The anti-CD38 antibody Isa in combination with Kd is approved in various countries for patients (pts) with relapsed MM after ≥1 prior therapy, based on primary interim analysis (IA) of the Phase 3 IKEMA study (NCT03275285). Here we report updated efficacy and safety Results from IKEMA.

This prespecified final analysis (Isa-Kd 179, Kd 123 pts) evaluated updated PFS (primary endpoint), PFS2, CR rate, MRD- rate, and MRD- and CR rate in ITT population, and safety with 2 additional years of follow-up. Isa 10mg/kg was given IV qw for 4 wks and then q2w; Kd 20/56mg/m² biw, 3/4 weeks. Hydrashift Isa IF assay was used to rule out potential Isa interference in CR determination. At cutoff (14Jan2022; median follow-up 44 mo), 49 (27.4%) Isa-Kd, 11 (8.9%) Kd pts were still on treatment.

Updated PFS was consistent with primary IA Results, showing significant benefit of Isa-Kd (vs Kd): PFS HR 0.58; PFS2 HR 0.68. Final CR rate (Isa-Kd vs Kd) was 44.1% vs 28.5%, MRD- rate 33.5% vs 15.4%, MRD- and CR rate 26.3% vs 12.2% (Table). Serious TEAEs were reported in 70.1% Isa-Kd vs 59.8% Kd pts. The most common, any-grade non-hematologic TEAEs in Isa-Kd were infusion reactions (45.8%), diarrhea (39.5%), hypertension (37.9%) and upper respiratory tract infection (37.3%).

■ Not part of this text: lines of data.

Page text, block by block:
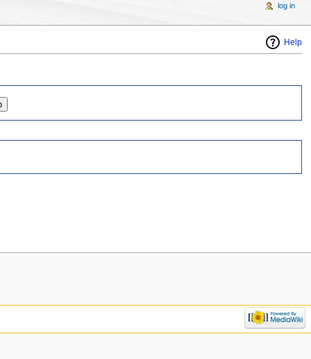
Help
log in
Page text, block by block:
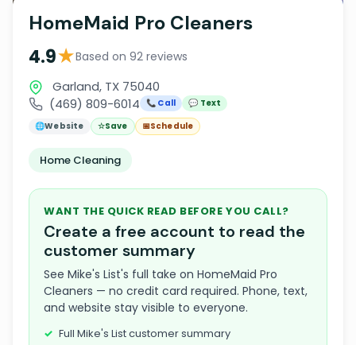
HomeMaid Pro Cleaners
4.9★Based on 92 reviews
Garland, TX 75040
(469) 809-6014
📞 Call
💬 Text
🌐Website ☆Save 📅Schedule
Home Cleaning
WANT THE QUICK READ BEFORE YOU CALL?
Create a free account to read the
customer summary
See Mike's List's full take on HomeMaid Pro
Cleaners — no credit card required. Phone, text,
and website stay visible to everyone.
Full Mike's List customer summary
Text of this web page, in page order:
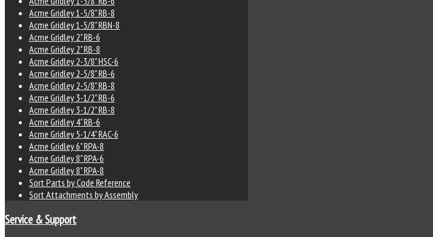
Acme Gridley 1-5/8" RB-8
Acme Gridley 1-5/8" RBN-8
Acme Gridley 2" RB-6
Acme Gridley 2" RB-8
Acme Gridley 2-3/8" HSC-6
Acme Gridley 2-5/8" RB-6
Acme Gridley 2-5/8" RB-8
Acme Gridley 3-1/2" RB-6
Acme Gridley 3-1/2" RB-8
Acme Gridley 4" RB-6
Acme Gridley 5-1/4" RAC-6
Acme Gridley 6" RPA-8
Acme Gridley 8" RPA-6
Acme Gridley 8" RPA-8
Sort Parts by Code Reference
Sort Attachments by Assembly
Service & Support
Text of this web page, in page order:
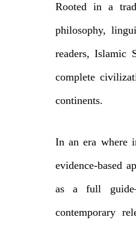
Rooted in a
philosophy,
readers, Islamic
complete
continents.
In an era where
evidence-based
as a full
contemporary

These Results show unprecedented mPFS, CR rate, MRD- and MRD- CR rates in a non-lenalidomide containing regimen with benefit maintained through subsequent therapies and a manageable safety profile. Safety profiles and efficacy Results in both arms were consistent with prior IKEMA findings. Our findings support Isa-Kd as a standard of care treatment for pts with relapsed MM.